The second case to be heard Wednesday is Hawaii Attorney General Doug Chin’s challenge. U.S. District Judge Derrick Watson, another Obama nominee, has set the hearing for 3:30 p.m. Eastern.
Arguing for a temporary restraining order to prevent the refugee and visa components of the revised order from taking effect Thursday, Mr. Chin argued that the state’s residents, universities, businesses, health care systems and religious organizations will be harmed by the revised order.
The state’s complaint highlights the scenario feared by Ismail Elshikh, the imam of the Muslim Association of Hawaii, who worries that his mother-in-law, a Syrian national, would be barred from coming to the United States under the travel ban.
“The Order denies them their right to associate with family members overseas on the basis of their religion and national origin,” Hawaii’s complaint states. “And it results in their having to live in a country and in a State where there is the perception that the Government has established a disfavored religion.”
DOJ attorneys argued that Hawaii’s claim that individuals would be harmed by the travel ban was “speculative,” noting that neither “Elshikh’s mother-in-law or any other affected relative of a Hawaiian resident has yet sought, much less been denied, a waiver.”

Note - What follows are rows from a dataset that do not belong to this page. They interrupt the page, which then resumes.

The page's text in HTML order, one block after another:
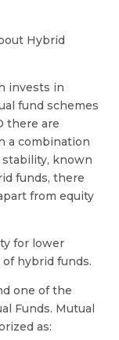
Hybrid
invests in
fund schemes
there are
a combination
known
funds, there
from equity
for lower
hybrid funds.
one of the
Funds. Mutual
as:

“Until that happens, neither she nor Elshikh has suffered any injury fairly traceable to the Order,” DOJ attorneys wrote in their defense of the revised order.
“There is no basis to restrain the Order in the interim, and certainly no basis to restrain it nationwide,” DOJ attorneys wrote, asking that the temporary restraining order be denied.
If no judge takes action to block the travel ban from taking effect, how the administration handles the case-by-case refugee waiver requests could potentially spell legal trouble down the road, Ms. Kim said.
“Those that are applying for refugee status are going to be adjudicated case by case, with no clear guidelines on which refugees are permitted entry and which are not,” she said. “That expansion of discretion raises legal pitfalls that could include constitutional concerns.”
A third hearing could potentially be scheduled as early as Wednesday in the case brought by Washington Attorney General Bob Ferguson, in which he’s asked the federal judge to rule that a prior injunction which prevented the first order from being enforced also applies to the new order. The Justice Department is set to file a response Tuesday evening, after which point U.S. District Judge James Robart could issue a ruling or schedule a hearing to hear further arguments.
Jonathan Turley, a law professor at George Washington University, wrote last week that he believes the Trump administration will prevail in the long run, though it could first “face a mix of decisions on the lower courts as it did with the first order.”
“The new order is narrower in language and more supported in terms of foundation. Standing is also a very significant barrier in light of the exemption of permanent residents and green card holders,” Mr. Turley wrote on his blog. “However, this order is a better product and presumably the Justice Department will markedly improve its performance in the defense of the order.”